- **WORK TASK**: Although the listing contains pictures, reproduce only its text, exactly as written.

### DATA ###

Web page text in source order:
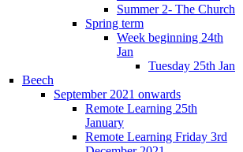
Summer 2- The Church
Spring term
Week beginning 24th
Jan
Tuesday 25th Jan
Beech
September 2021 onwards
Remote Learning 25th
January
Remote Learning Friday 3rd
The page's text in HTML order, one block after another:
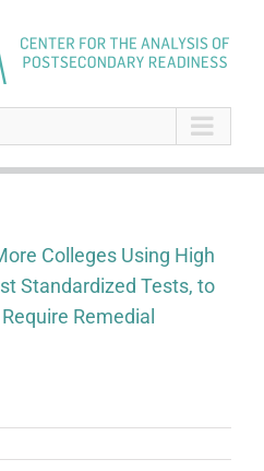
Colleges Using High
Standardized Tests, to
Remedial
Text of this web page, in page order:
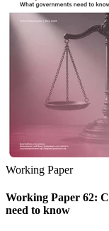
Working Paper
Working Paper 62:
need to know
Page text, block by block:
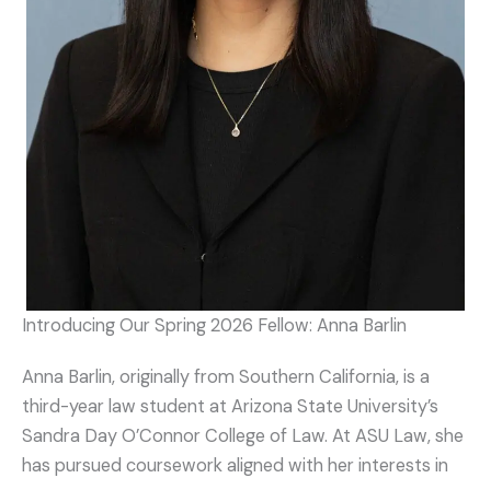
Introducing Our Spring 2026 Fellow: Anna Barlin
Anna Barlin, originally from Southern California, is a
third-year law student at Arizona State University’s
Sandra Day O’Connor College of Law. At ASU Law, she
has pursued coursework aligned with her interests in
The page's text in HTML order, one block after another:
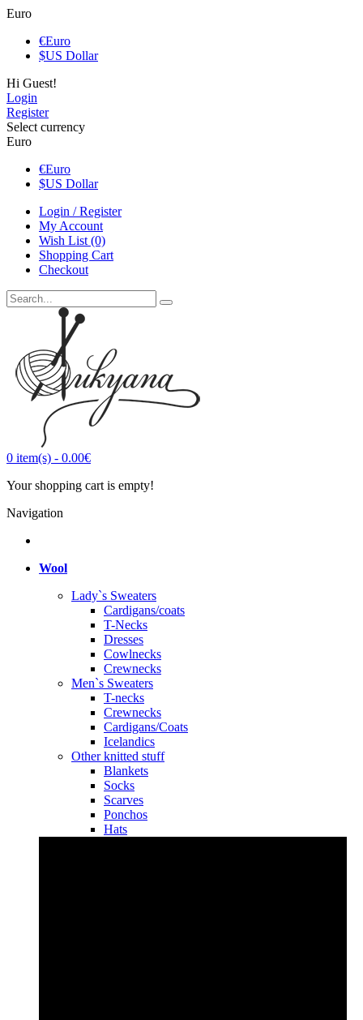
Euro
€Euro
$US Dollar
Hi Guest!
Login
Register
Select currency
Euro
€Euro
$US Dollar
Login / Register
My Account
Wish List (0)
Shopping Cart
Checkout
0 item(s) - 0.00€
Your shopping cart is empty!
Navigation
Wool
Lady`s Sweaters
Cardigans/coats
T-Necks
Dresses
Cowlnecks
Crewnecks
Men`s Sweaters
T-necks
Crewnecks
Cardigans/Coats
Icelandics
Other knitted stuff
Blankets
Socks
Scarves
Ponchos
Hats
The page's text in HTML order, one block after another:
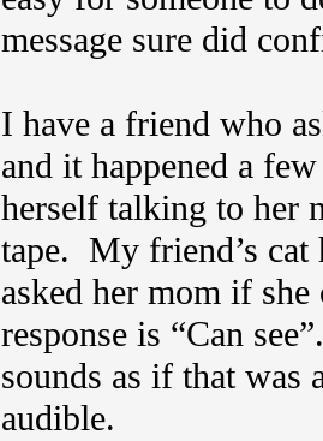
message sure did
I have a friend who
and it happened a
herself talking to her
tape. My friend’s cat
asked her mom if she
response is “Can
sounds as if that was
audible.
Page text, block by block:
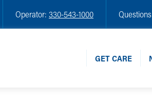
Operator: 330-543-1000
GET CARE
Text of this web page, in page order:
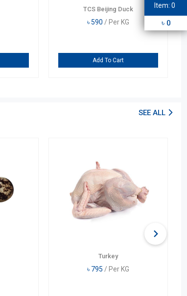
TCS Beijing Duck
৳590 / Per KG
Add To Cart
SEE ALL
Turkey
৳ 795 / Per KG
Item: 0
৳ 0
1
4
5
6
9
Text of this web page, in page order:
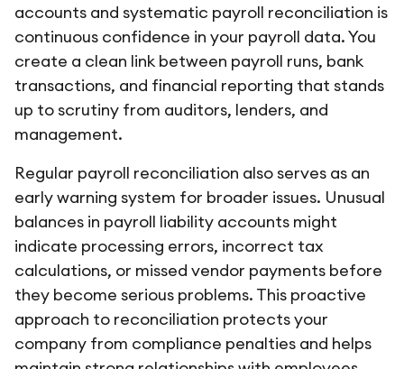
accounts and systematic payroll reconciliation is
continuous confidence in your payroll data. You
create a clean link between payroll runs, bank
transactions, and financial reporting that stands
up to scrutiny from auditors, lenders, and
management.
Regular payroll reconciliation also serves as an
early warning system for broader issues. Unusual
balances in payroll liability accounts might
indicate processing errors, incorrect tax
calculations, or missed vendor payments before
they become serious problems. This proactive
approach to reconciliation protects your
company from compliance penalties and helps

###

- **RESPONSE FOR THIS EXERCISE**:
Web page text in source order:
Summer 2- The Church
Spring term
Week beginning 24th
Jan
Tuesday 25th Jan
Beech
September 2021 onwards
Remote Learning 25th
January
Remote Learning Friday 3rd
The page's text in HTML order, one block after another:
Colleges Using High
Standardized Tests, to
Remedial
Text of this web page, in page order:
Working Paper
Working Paper 62:
need to know
Page text, block by block:
Introducing Our Spring 2026 Fellow: Anna Barlin
Anna Barlin, originally from Southern California, is a
third-year law student at Arizona State University’s
Sandra Day O’Connor College of Law. At ASU Law, she
has pursued coursework aligned with her interests in
The page's text in HTML order, one block after another:
Euro
€Euro
$US Dollar
Hi Guest!
Login
Register
Select currency
Euro
€Euro
$US Dollar
Login / Register
My Account
Wish List (0)
Shopping Cart
Checkout
0 item(s) - 0.00€
Your shopping cart is empty!
Navigation
Wool
Lady`s Sweaters
Cardigans/coats
T-Necks
Dresses
Cowlnecks
Crewnecks
Men`s Sweaters
T-necks
Crewnecks
Cardigans/Coats
Icelandics
Other knitted stuff
Blankets
Socks
Scarves
Ponchos
Hats
The page's text in HTML order, one block after another:
message sure did
I have a friend who
and it happened a
herself talking to her
tape. My friend’s cat
asked her mom if she
response is “Can
sounds as if that was
audible.
Page text, block by block:
Operator: 330-543-1000
GET CARE
Text of this web page, in page order:
TCS Beijing Duck
৳590 / Per KG
Add To Cart
SEE ALL
Turkey
৳ 795 / Per KG
Item: 0
৳ 0
1
4
5
6
9
Text of this web page, in page order:
accounts and systematic payroll reconciliation is
continuous confidence in your payroll data. You
create a clean link between payroll runs, bank
transactions, and financial reporting that stands
up to scrutiny from auditors, lenders, and
management.
Regular payroll reconciliation also serves as an
early warning system for broader issues. Unusual
balances in payroll liability accounts might
indicate processing errors, incorrect tax
calculations, or missed vendor payments before
they become serious problems. This proactive
approach to reconciliation protects your
company from compliance penalties and helps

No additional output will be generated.